### What is expected
Give back the whole listing exactly as written, pictures excluded.
*-*-*
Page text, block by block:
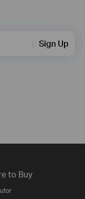
Sign Up
to Buy
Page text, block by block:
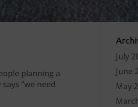
party
planning a
“we need
July
June
May
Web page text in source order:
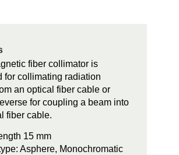
fiber collimator is
for collimating radiation
an optical fiber cable or
for coupling a beam into
fiber cable.
15 mm
Asphere, Monochromatic
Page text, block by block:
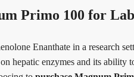
Primo 100 for
Enanthate in a research
hepatic enzymes and its ability
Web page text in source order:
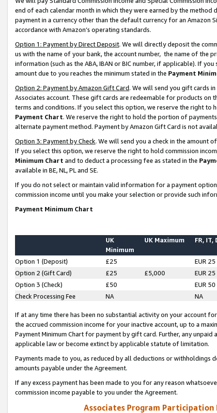
end of each calendar month in which they were earned by the
payment in a currency other than the default currency for an Amazon
accordance with Amazon’s operating standards.
Option 1: Payment by Direct Deposit. We will directly deposit the
us with the name of your bank, the account number, the name of the
information (such as the ABA, IBAN or BIC number, if applicable). If
amount due to you reaches the minimum stated in the Payment
Option 2: Payment by Amazon Gift Card. We will send you gift cards
Associates account. These gift cards are redeemable for products on
terms and conditions. If you select this option, we reserve the right to
Payment Chart. We reserve the right to hold the portion of
alternate payment method. Payment by Amazon Gift Card is not
Option 3: Payment by Check. We will send you a check in the amount
If you select this option, we reserve the right to hold commission
Minimum Chart and to deduct a processing fee as stated in the
available in BE, NL, PL and SE.
If you do not select or maintain valid information for a payment
commission income until you make your selection or provide such
Payment Minimum Chart
UK
Minimum
UK Maximum FR, IT,
Option 1 (Deposit) £25
EUR 25
Option 2 (Gift Card)
£25 £5,000
EUR 25
Option 3 (Check)
£50
EUR 50
Check Processing Fee
NA NA
If at any time there has been no substantial activity on your account
the accrued commission income for your inactive account, up to a
Payment Minimum Chart for payment by gift card. Further, any
applicable law or become extinct by applicable statute of limitation.
Payments made to you, as reduced by all deductions or
amounts payable under the Agreement.
If any excess payment has been made to you for any reason
commission income payable to you under the Agreement.
Associates Program Participation
*-*-*
### Task output
Page text, block by block:
Sign Up
to Buy
Page text, block by block:
party
planning a
“we need
July
June
May
Web page text in source order:
fiber collimator is
for collimating radiation
an optical fiber cable or
for coupling a beam into
fiber cable.
15 mm
Asphere, Monochromatic
Page text, block by block:
Primo 100 for
Enanthate in a research
hepatic enzymes and its ability
Web page text in source order:
end of each calendar month in which they were earned by the
payment in a currency other than the default currency for an Amazon
accordance with Amazon’s operating standards.
Option 1: Payment by Direct Deposit. We will directly deposit the
us with the name of your bank, the account number, the name of the
information (such as the ABA, IBAN or BIC number, if applicable). If
amount due to you reaches the minimum stated in the Payment
Option 2: Payment by Amazon Gift Card. We will send you gift cards
Associates account. These gift cards are redeemable for products on
terms and conditions. If you select this option, we reserve the right to
Payment Chart. We reserve the right to hold the portion of
alternate payment method. Payment by Amazon Gift Card is not
Option 3: Payment by Check. We will send you a check in the amount
If you select this option, we reserve the right to hold commission
Minimum Chart and to deduct a processing fee as stated in the
available in BE, NL, PL and SE.
If you do not select or maintain valid information for a payment
commission income until you make your selection or provide such
Payment Minimum Chart
UK
Minimum
UK Maximum FR, IT,
Option 1 (Deposit) £25
EUR 25
Option 2 (Gift Card)
£25 £5,000
EUR 25
Option 3 (Check)
£50
EUR 50
Check Processing Fee
NA NA
If at any time there has been no substantial activity on your account
the accrued commission income for your inactive account, up to a
Payment Minimum Chart for payment by gift card. Further, any
applicable law or become extinct by applicable statute of limitation.
Payments made to you, as reduced by all deductions or
amounts payable under the Agreement.
If any excess payment has been made to you for any reason
commission income payable to you under the Agreement.
Associates Program Participation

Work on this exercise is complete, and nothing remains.